Famously and recently, a Dolphin’s appearance near the Pulaski Bridge excited the neighboring communities, but such extravagances of nature would have a difficult time at Newtown Creek. There are ocean going and brackish water fish that get swept into the Creek by the East River’s irresistible tidal cycles, which actually drown in the oxygen poor water, but I’ve observed other things swimming in its shallow depths. Weird squamous things that defy description, burrowers and soft bodied tunnelers which thrive in the putrid muds that line its soft bottom. Perhaps, when the federal EPA superfund work begins, studies of these uncommented organisms will commence.

Hey, not everything that lives is beautiful, but against all the odds- life is tenacious and nature will find a way to get by.

from epa.gov

Newtown Creek is a part of the New York – New Jersey Harbor Estuary that forms the northernmost border between the New York City boroughs of Brooklyn and Queens. In the mid 1800s, the area adjacent to the 3.8 mile Newtown Creek was one of the busiest hubs of industrial activity in New York City.  More than 50 refineries were located along its banks, including oil refineries, petrochemical plants, fertilizer and glue factories, sawmills, and lumber and coal yards.  The creek was crowded with commercial vessels, including large boats bringing in raw materials and fuel and taking out oil, chemicals and metals.  In addition to the industrial pollution that resulted from all of this activity, the city began dumping raw sewage directly into the water in 1856.  During World War II, the creek was one of the busiest ports in the nation. Currently, factories and facilities still operate along the creek. Various contaminated sites along the creek have contributed to the contamination at Newtown Creek.  Today, as a result of its industrial history, including countless spills, Newtown Creek is one of the nation’s most polluted waterways.

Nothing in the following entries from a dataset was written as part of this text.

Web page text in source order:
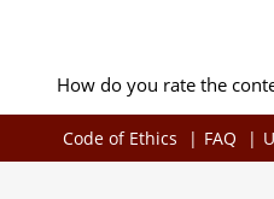
How do you rate the
Code of Ethics FAQ
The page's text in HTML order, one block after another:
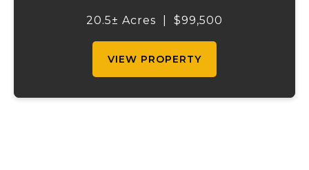
complemented by several flat benches for
20.5± Acres $99,500
VIEW PROPERTY
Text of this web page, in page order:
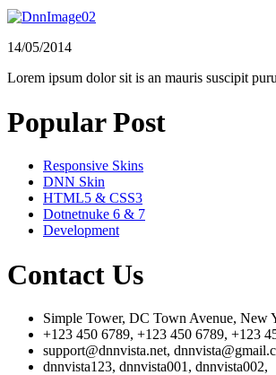
14/05/2014
Lorem ipsum dolor sit is an mauris suscipit
Popular Post
Responsive Skins
DNN Skin
HTML5 & CSS3
Dotnetnuke 6 & 7
Development
Contact Us
Simple Tower, DC Town Avenue, New
+123 450 6789, +123 450 6789, +123
support@dnnvista.net,
dnnvista123, dnnvista001, dnnvista002,
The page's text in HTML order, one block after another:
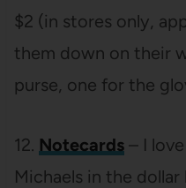
$2 (in stores only,
them down on their
purse, one for the
12. Notecards– I
Michaels in the
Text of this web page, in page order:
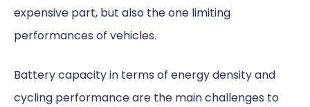
expensive part, but also the one limiting
performances of vehicles.
Battery capacity in terms of energy density and
cycling performance are the main challenges to
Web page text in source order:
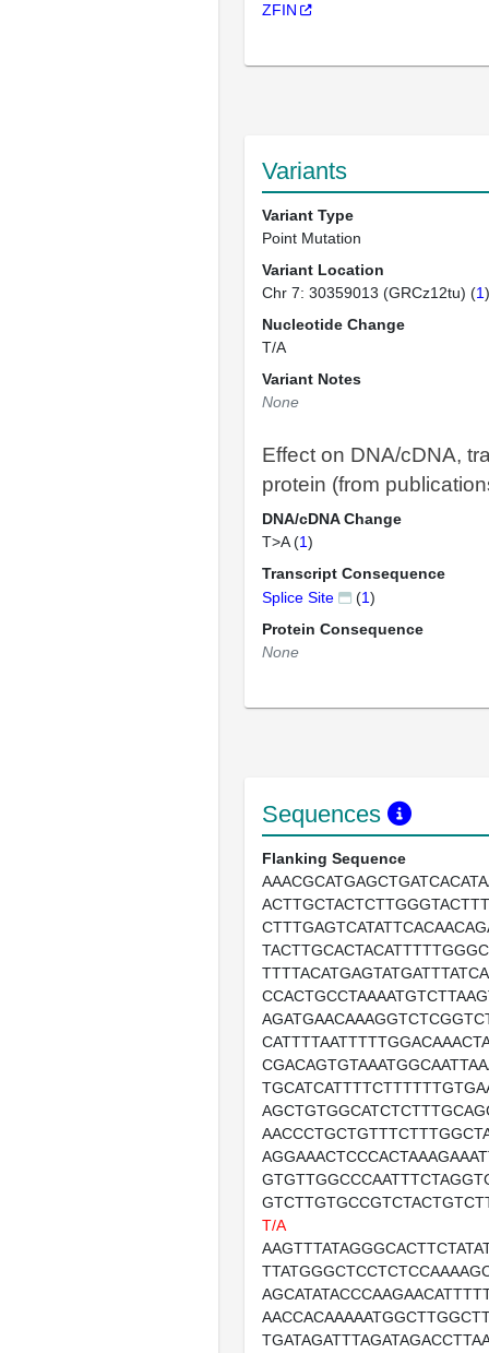
ZFIN
Variants
Variant Type
Point Mutation
Variant Location
Chr 7: 30359013 (GRCz12tu) (1
Nucleotide Change
T/A
Variant Notes
None
Effect on DNA/cDNA,
protein (from
DNA/cDNA Change
T>A (1)
Transcript Consequence
Splice Site
(1)
Protein Consequence
None
Sequences
Flanking Sequence
T/A

Various sediment and surface water samples have been taken along the creek. Pesticides, metals, PCBs, and volatile organic compounds (VOCs), which are potentially harmful contaminants that can easily evaporate into the air, have been detected at the creek.

In the early 1990s, New York State declared that Newtown Creek was not meeting water quality standards under the Clean Water Act.  Since then, a number of government sponsored cleanups of the creek have taken place. The New York City Department of Environmental Protection has sampled sediment and surface water at a number of locations along the creek since 1980.  In 2009, EPA will further sample the sediment throughout the length of Newtown Creek and its tributaries.  The samples will be analyzed for a wide range of industrial contaminants.  EPA will use the data collected to define the nature of the environmental problems associated with Newtown Creek as a whole.